[FFmpeg-devel] [PATCH] Patch cleanup for MPEG 1 & 2 optimizations
Jeff Downs
heydowns
Mon Apr 14 16:53:42 CEST 2008
On Sun, 13 Apr 2008, Jeff Downs wrote:
> MPV_motion_internal is no longer inlined (max-inline-insns-single limit
> reached). Trying to increase that limit to double the gcc man page stated
> default did nothing to help. Limit was still reached.
>
> Adding av_always_inline to it makes it be inlined. MPV_motion is still not
> (though I don't know if it is in current svn either).
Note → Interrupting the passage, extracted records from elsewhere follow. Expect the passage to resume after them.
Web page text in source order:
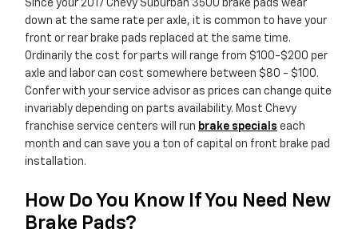
Since your 2017 Chevy Suburban 3500 brake pads wear
down at the same rate per axle, it is common to have your
front or rear brake pads replaced at the same time.
Ordinarily the cost for parts will range from $100-$200 per
axle and labor can cost somewhere between $80 - $100.
Confer with your service advisor as prices can change quite
invariably depending on parts availability. Most Chevy
franchise service centers will run brake specials each
month and can save you a ton of capital on front brake pad
installation.
How Do You Know If You Need New
Brake Pads?
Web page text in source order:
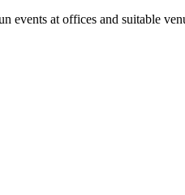
at offices and suitable
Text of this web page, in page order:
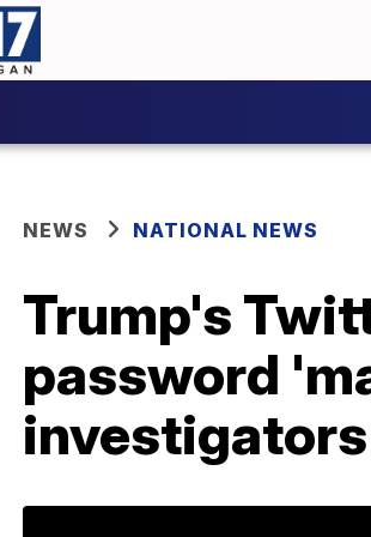
NEWS NATIONAL NEWS
Trump's
password
investigators
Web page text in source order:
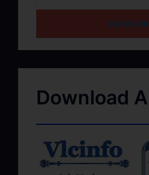
HOME
Download
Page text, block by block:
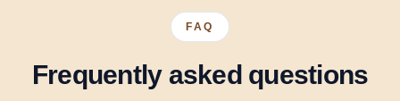
FAQ
Frequently asked questions
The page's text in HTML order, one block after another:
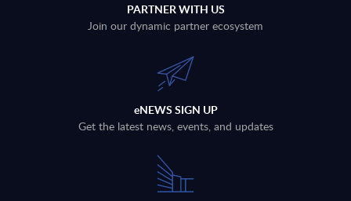
PARTNER WITH US
Join our dynamic partner ecosystem
eNEWS SIGN UP
Get the latest news, events, and updates
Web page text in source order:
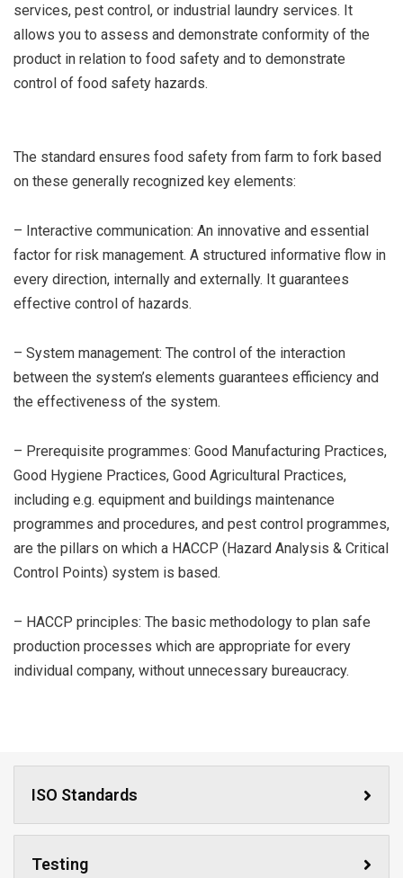
services, pest control, or industrial laundry services. It
allows you to assess and demonstrate conformity of the
product in relation to food safety and to demonstrate
control of food safety hazards.
The standard ensures food safety from farm to fork based
on these generally recognized key elements:
– Interactive communication: An innovative and essential
factor for risk management. A structured informative flow in
every direction, internally and externally. It guarantees
effective control of hazards.
– System management: The control of the interaction
between the system’s elements guarantees efficiency and
the effectiveness of the system.
– Prerequisite programmes: Good Manufacturing Practices,
Good Hygiene Practices, Good Agricultural Practices,
including e.g. equipment and buildings maintenance
programmes and procedures, and pest control programmes,
are the pillars on which a HACCP (Hazard Analysis & Critical
Control Points) system is based.
– HACCP principles: The basic methodology to plan safe
production processes which are appropriate for every
individual company, without unnecessary bureaucracy.
ISO Standards
Testing
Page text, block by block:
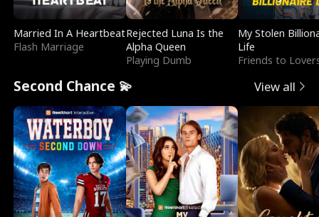
Married In A Heartbeat
Flash Marriage
Rejected Luna Is the
Alpha Queen
Playing Dumb
My Stolen
Life
Friends to
Second Chance 💫 View all
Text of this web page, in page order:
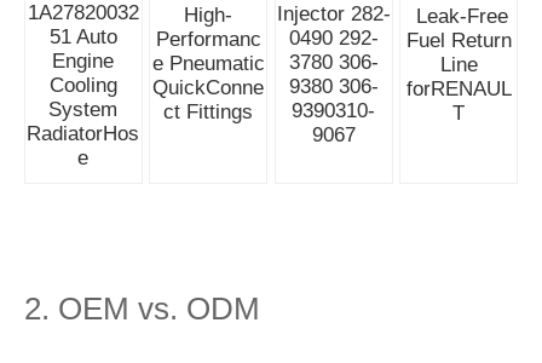
1A27820032
51 Auto
Engine
Cooling
System
RadiatorHos
e
High-
Performanc
e Pneumatic
QuickConne
ct Fittings
Injector 282-
0490 292-
3780 306-
9380 306-
9390310-
9067
Leak-Free
Fuel Return
Line
forRENAUL
T
2. OEM vs. ODM
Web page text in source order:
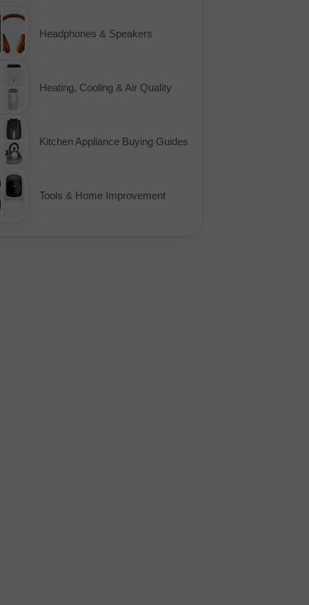
Headphones & Speakers
Heating, Cooling & Air Quality
Kitchen Appliance Buying Guides
Tools & Home Improvement
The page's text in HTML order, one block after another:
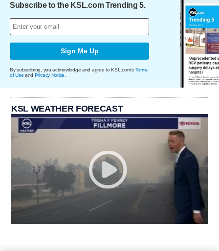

> This (and fixing the aforementioned typo) gets performance closer to what
> I posted for the hardcoded version.
>
OP's patches with the addition of av_always_inline to MPV_motion and
fixing the typo in the calls to MPV_decode_mb are attached.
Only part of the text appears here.